Brief: The lines below must be transcribed exactly as given, with the images removed.

(Records from a collection)
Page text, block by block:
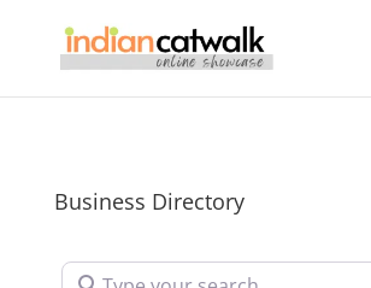
Business Directory
Type your search
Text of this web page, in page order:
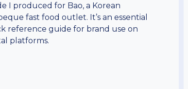
I produced for Bao, a Korean
fast food outlet. It’s an essential
reference guide for brand use on
platforms.
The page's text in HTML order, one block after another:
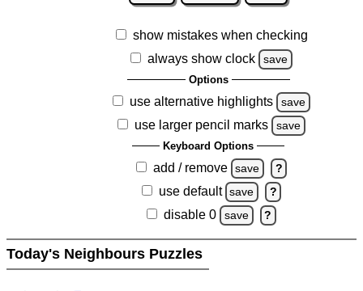
show mistakes when checking
always show clock
save
Options
use alternative highlights save
use larger pencil marks save
Keyboard Options
add / remove save ?
use default save ?
disable 0 save ?
Today's Neighbours Puzzles
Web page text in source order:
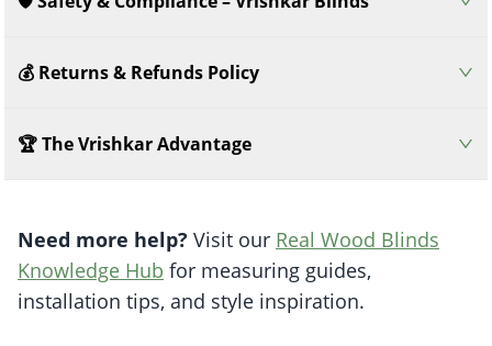
💰 Returns & Refunds Policy
🏆 The Vrishkar Advantage
Need more help? Visit our Real Wood Blinds
Knowledge Hub for measuring guides,
installation tips, and style inspiration.
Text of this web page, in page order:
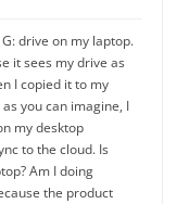
drive on my laptop.
it sees my drive as
I copied it to my
you can imagine, I
my desktop
to the cloud. Is
Am I doing
the product
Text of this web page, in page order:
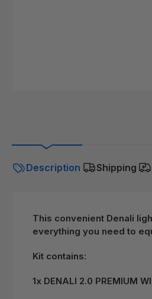
Description Shipping
This convenient Denali
everything you need to
Kit contains:
1x DENALI 2.0 PREMIUM
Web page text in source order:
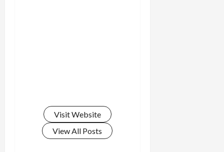
Visit Website
View All Posts
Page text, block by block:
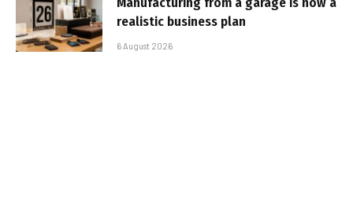
realistic business plan
6 August 2026
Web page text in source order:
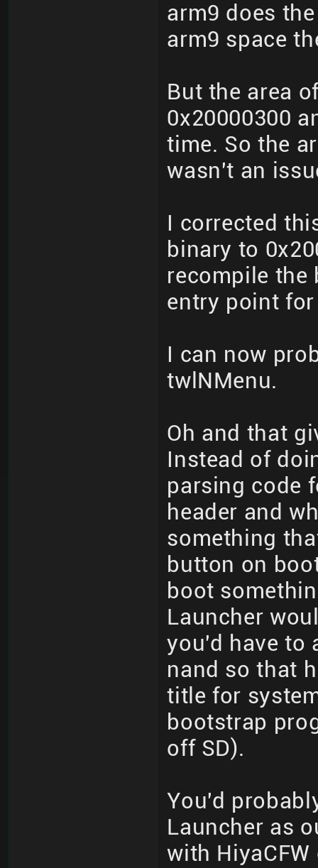
arm9 does
arm9 space
But the area
0x20000300
time. So the
wasn't an
I corrected
binary to
recompile the
entry point
I can now
twlNMenu.
Oh and that
Instead of
parsing code
header and
something
button on
boot
Launcher
you'd have to
nand so that
title for
bootstrap
off SD).
You'd
Launcher as
with
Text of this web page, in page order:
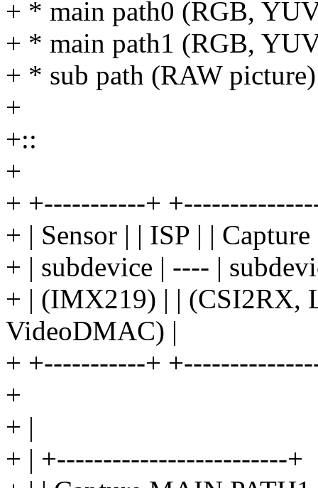
+ * main path0 (RGB,
+ * main path1 (RGB,
+ * sub path (RAW picture)
+
+::
+
+ +-----------+
+ | Sensor | | ISP | |
+ | subdevice | ---- |
+ | (IMX219) | | (CSI2RX,
VideoDMAC) |
+ +-----------+
+
+ |
+ | +-------------------------+
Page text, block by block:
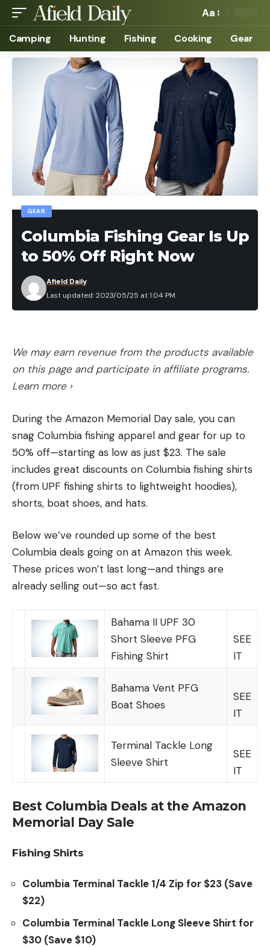
Aa
Camping Hunting Fishing Cooking Gear
GEAR
Columbia Fishing Gear Is Up
to 50% Off Right Now
Last updated: 2023/05/25 at 1:04 PM
Afield Daily
We may earn revenue from the products available
on this page and participate in affiliate programs.
Learn more ›
During the Amazon Memorial Day sale, you can
snag Columbia fishing apparel and gear for up to
50% off—starting as low as just $23. The sale
includes great discounts on Columbia fishing shirts
(from UPF fishing shirts to lightweight hoodies),
shorts, boat shoes, and hats.
Below we’ve rounded up some of the best
Columbia deals going on at Amazon this week.
These prices won’t last long—and things are
already selling out—so act fast.
Bahama II UPF 30
Short Sleeve PFG
Fishing Shirt
SEE
IT
Bahama Vent PFG
Boat Shoes
SEE
IT
Terminal Tackle Long
Sleeve Shirt
SEE
IT
Best Columbia Deals at the Amazon
Memorial Day Sale
Fishing Shirts
Columbia Terminal Tackle 1/4 Zip for $23 (Save
$22)
Columbia Terminal Tackle Long Sleeve Shirt for
$30 (Save $10)
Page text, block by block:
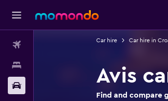
Car hire Car hire in
Avis
Find and compare
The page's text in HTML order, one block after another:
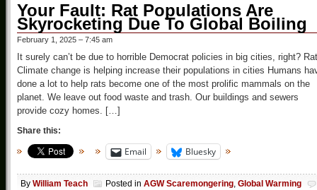
Your Fault: Rat Populations Are
Skyrocketing Due To Global Boiling
February 1, 2025 – 7:45 am
It surely can’t be due to horrible Democrat policies in big cities, right?
Climate change is helping increase their populations in cities Humans
done a lot to help rats become one of the most prolific mammals on the
planet. We leave out food waste and trash. Our buildings and sewers
provide cozy homes. […]
Share this:
Email Bluesky
By William Teach Posted in AGW Scaremongering, Global Warming
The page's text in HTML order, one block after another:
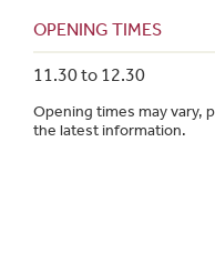
OPENING TIMES
11.30 to 12.30
Opening times may vary,
the latest information.
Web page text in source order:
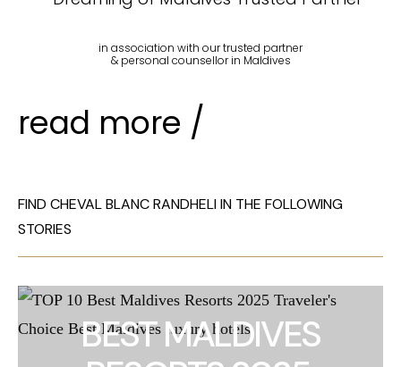
in association with our trusted partner
& personal counsellor in Maldives
read more /
FIND CHEVAL BLANC RANDHELI IN THE FOLLOWING
STORIES
BEST MALDIVES
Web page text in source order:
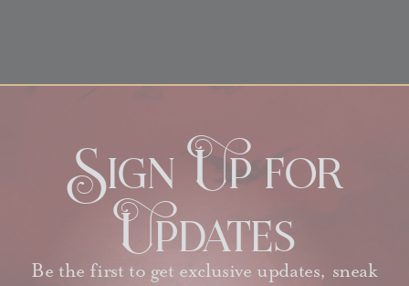
Sign Up for
Updates
Be the first to get exclusive updates, sneak
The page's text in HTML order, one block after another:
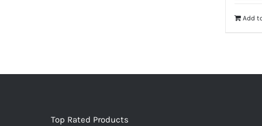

Solution to this exercise:
Page text, block by block:
Business Directory
Type your search
Text of this web page, in page order:
I produced for Bao, a Korean
fast food outlet. It’s an essential
reference guide for brand use on
platforms.
The page's text in HTML order, one block after another:
show mistakes when checking
always show clock
save
Options
use alternative highlights save
use larger pencil marks save
Keyboard Options
add / remove save ?
use default save ?
disable 0 save ?
Today's Neighbours Puzzles
Web page text in source order:
💰 Returns & Refunds Policy
🏆 The Vrishkar Advantage
Need more help? Visit our Real Wood Blinds
Knowledge Hub for measuring guides,
installation tips, and style inspiration.
Text of this web page, in page order:
drive on my laptop.
it sees my drive as
I copied it to my
you can imagine, I
my desktop
to the cloud. Is
Am I doing
the product
Text of this web page, in page order:
Description Shipping
This convenient Denali
everything you need to
Kit contains:
1x DENALI 2.0 PREMIUM
Web page text in source order:
Visit Website
View All Posts
Page text, block by block:
realistic business plan
6 August 2026
Web page text in source order:
arm9 does
arm9 space
But the area
0x20000300
time. So the
wasn't an
I corrected
binary to
recompile the
entry point
I can now
twlNMenu.
Oh and that
Instead of
parsing code
header and
something
button on
boot
Launcher
you'd have to
nand so that
title for
bootstrap
off SD).
You'd
Launcher as
with
Text of this web page, in page order:
+ * main path0 (RGB,
+ * main path1 (RGB,
+ * sub path (RAW picture)
+
+::
+
+ +-----------+
+ | Sensor | | ISP | |
+ | subdevice | ---- |
+ | (IMX219) | | (CSI2RX,
VideoDMAC) |
+ +-----------+
+
+ |
+ | +-------------------------+
Page text, block by block:
Aa
Camping Hunting Fishing Cooking Gear
GEAR
Columbia Fishing Gear Is Up
to 50% Off Right Now
Last updated: 2023/05/25 at 1:04 PM
Afield Daily
We may earn revenue from the products available
on this page and participate in affiliate programs.
Learn more ›
During the Amazon Memorial Day sale, you can
snag Columbia fishing apparel and gear for up to
50% off—starting as low as just $23. The sale
includes great discounts on Columbia fishing shirts
(from UPF fishing shirts to lightweight hoodies),
shorts, boat shoes, and hats.
Below we’ve rounded up some of the best
Columbia deals going on at Amazon this week.
These prices won’t last long—and things are
already selling out—so act fast.
Bahama II UPF 30
Short Sleeve PFG
Fishing Shirt
SEE
IT
Bahama Vent PFG
Boat Shoes
SEE
IT
Terminal Tackle Long
Sleeve Shirt
SEE
IT
Best Columbia Deals at the Amazon
Memorial Day Sale
Fishing Shirts
Columbia Terminal Tackle 1/4 Zip for $23 (Save
$22)
Columbia Terminal Tackle Long Sleeve Shirt for
$30 (Save $10)
Page text, block by block:
Car hire Car hire in
Avis
Find and compare
The page's text in HTML order, one block after another:
Your Fault: Rat Populations Are
Skyrocketing Due To Global Boiling
February 1, 2025 – 7:45 am
It surely can’t be due to horrible Democrat policies in big cities, right?
Climate change is helping increase their populations in cities Humans
done a lot to help rats become one of the most prolific mammals on the
planet. We leave out food waste and trash. Our buildings and sewers
provide cozy homes. […]
Share this:
Email Bluesky
By William Teach Posted in AGW Scaremongering, Global Warming
The page's text in HTML order, one block after another:
OPENING TIMES
11.30 to 12.30
Opening times may vary,
the latest information.
Web page text in source order:
in association with our trusted partner
& personal counsellor in Maldives
read more /
FIND CHEVAL BLANC RANDHELI IN THE FOLLOWING
STORIES
BEST MALDIVES
Web page text in source order:
Sign Up for
Updates
Be the first to get exclusive updates, sneak
The page's text in HTML order, one block after another:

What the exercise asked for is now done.